In Euler-Lagrange equations, why we take ${\partial T}/{\partial {x}} $ as zero (when no terms of $x$ is present)?

Question

Basically, why we treat them as independent quantities. I know what a partial derivative is, It means if a function depends on multiple variables, the partial derivative with respect to a particular variable will show how the function is varying with that variable while other variables are constant.

Now, we know $x=f(t)$ and $v=f'(t). $ So we know $v=dx/dt$.

So how is $ {\partial T}/{\partial {x}} =0 ? $ ($T$=Kinetic energy)

Because this would be true only for those values of $x$ where the slope of $v - x $ curve is zero. For instance, if $x=t^3$ , so $v=3t^2$ or $v=3x/t$. Here, ${\partial T}/{\partial {x}} =0$ is clearly not zero.

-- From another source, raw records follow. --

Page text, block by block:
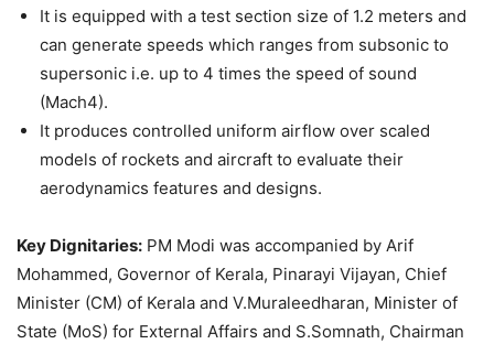
It is equipped with a test section size of 1.2 meters and
can generate speeds which ranges from subsonic to
supersonic i.e. up to 4 times the speed of sound
(Mach4).
It produces controlled uniform airflow over scaled
models of rockets and aircraft to evaluate their
aerodynamics features and designs.
Key Dignitaries: PM Modi was accompanied by Arif
Mohammed, Governor of Kerala, Pinarayi Vijayan, Chief
Minister (CM) of Kerala and V.Muraleedharan, Minister of
State (MoS) for External Affairs and S.Somnath, Chairman
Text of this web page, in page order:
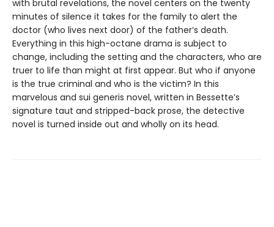
with brutal revelations, the novel centers on the twenty
minutes of silence it takes for the family to alert the
doctor (who lives next door) of the father’s death.
Everything in this high-octane drama is subject to
change, including the setting and the characters, who are
truer to life than might at first appear. But who if anyone
is the true criminal and who is the victim? In this
marvelous and sui generis novel, written in Bessette’s
signature taut and stripped-back prose, the detective
novel is turned inside out and wholly on its head.
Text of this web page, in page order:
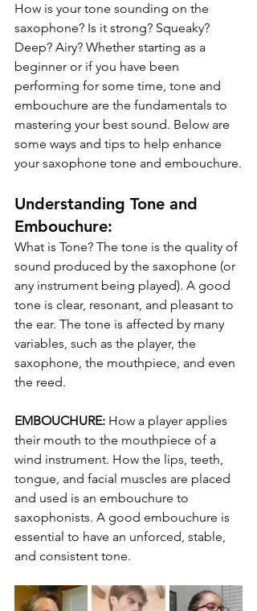
How is your tone sounding on the
saxophone? Is it strong? Squeaky?
Deep? Airy? Whether starting as a
beginner or if you have been
performing for some time, tone and
embouchure are the fundamentals to
mastering your best sound. Below are
some ways and tips to help enhance
your saxophone tone and embouchure.
Understanding Tone and
Embouchure:
What is Tone? The tone is the quality of
sound produced by the saxophone (or
any instrument being played). A good
tone is clear, resonant, and pleasant to
the ear. The tone is affected by many
variables, such as the player, the
saxophone, the mouthpiece, and even
the reed.
EMBOUCHURE: How a player applies
their mouth to the mouthpiece of a
wind instrument. How the lips, teeth,
tongue, and facial muscles are placed
and used is an embouchure to
saxophonists. A good embouchure is
essential to have an unforced, stable,
and consistent tone.

Basically I want to ask why do we take x and v independent of each other in variational calculus. Because we do know that they are dependent quantities.

Answer 1

1. The Lagrangian $L$ is a function $(q,v,t)\mapsto L(q,v,t)$ where its arguments $(q,v,t)$ are independent. To form the partial derivatives of $L$ wrt. the variables $(q,v,t)$ it is necessary that the arguments $(q,v,t)$ are independent.

   Above it is implicitly assumed that we are not using the EOMs. If we are using the EOMs, then the variables $(q,v,t)$ are clearly no longer independent. This seems to be the core of OP's problem.

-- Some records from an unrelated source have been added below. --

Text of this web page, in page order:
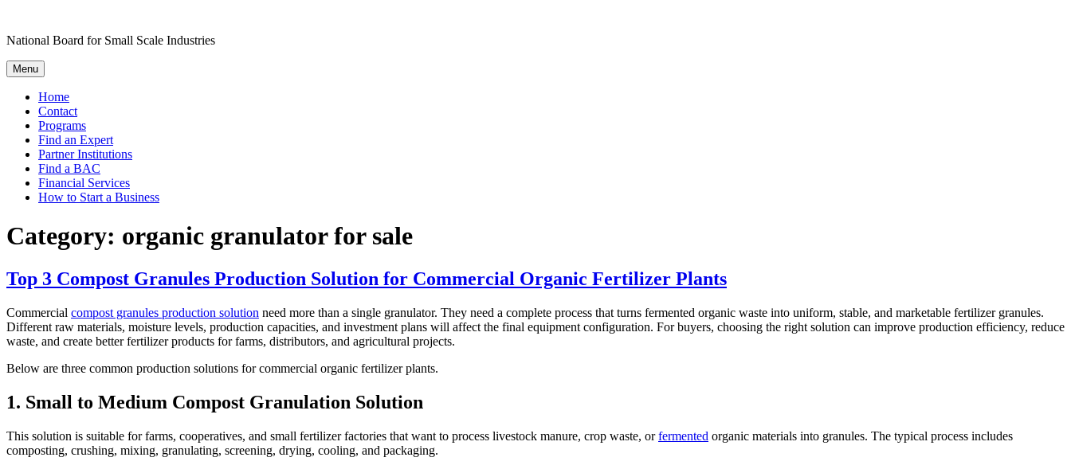
content
National Board for Small Scale Industries
Menu
Home
Contact
Programs
Find an Expert
Partner Institutions
Find a BAC
Financial Services
How to Start a Business
Category: organic granulator for sale
Top 3 Compost Granules Production Solution for Commercial Organic Fertilizer Plants
Commercial compost granules production solution need more than a single granulator. They need a complete process that turns fermented organic waste into uniform, stable, and marketable fertilizer granules.
Different raw materials, moisture levels, production capacities, and investment plans will affect the final equipment configuration. For buyers, choosing the right solution can improve production efficiency, reduce
waste, and create better fertilizer products for farms, distributors, and agricultural projects.
Below are three common production solutions for commercial organic fertilizer plants.
1. Small to Medium Compost Granulation Solution
This solution is suitable for farms, cooperatives, and small fertilizer factories that want to process livestock manure, crop waste, orfermented organic materials into granules. The typical process includes
composting, crushing, mixing, granulating, screening, drying, cooling, and packaging.

   See also this related Phys.SE post.

2. For a concrete example where $T$ depends on generalized position coordinates, cf. OP's title question, think of a free particle in spherical coordinates.

Answer 2

If $T = \frac 1 2 m v^2 = \frac 1 2 m (\dot x)^2$ then $T$ has no explicit dependence on $x$, so $\frac {\partial T}{\partial x}=0$.

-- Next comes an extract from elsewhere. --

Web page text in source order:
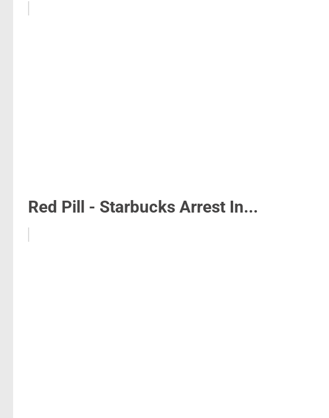
Red Pill - Starbucks Arrest In...

Note that this does not mean that $T$ has no implicit dependence on $x$, neither does it imply that $\frac {dT}{dx} = 0$. In your example,

$x = t^3 \\ \Rightarrow \dot x = 3t^2 = 3 x^{\frac 2 3} \\ \displaystyle \Rightarrow \frac {dT}{dx} = \frac {\partial T}{\partial x} + \frac {\partial T}{\partial \dot x} \frac {d \dot x}{ dx} = 0 + (m \dot x) (2 x ^{- \frac 1 3}) = 6 m x^{\frac 1 3} = 6mt$

Answer 3

It depends on the context. In physics the implicit dependence of functions is often let out which makes a lot of expressions easier to read but in cases like this it can get confusing. When $\partial T/\partial x=0$ was written the author was probably considering this: $$H(x,v)=T(v)+U(x)$$ Here $H$ is just a function of two variables. Nothing more. When you consider a path $x(t)$ it is useful to put $v=\frac {dx}{dt}$. So you calculate $$H(x,\frac{dx}{dt})=T(\frac{dx}{dt})+U(x)$$ In this case calculating derivatives is considerably more confusing but remember that we started from the first equation and the author implicitly means 'take the derivative with respect to the second variable, which I call $v$'.

The proces you describe can be summarised as follows $$v(x)=v(t(x))\\ \frac{\partial T}{\partial x}=\frac{\partial T}{\partial v}\frac{\partial v}{\partial t}\frac{\partial t}{\partial x}$$ where $t(x)$ is a function that is obtained by inverting $x(t)$.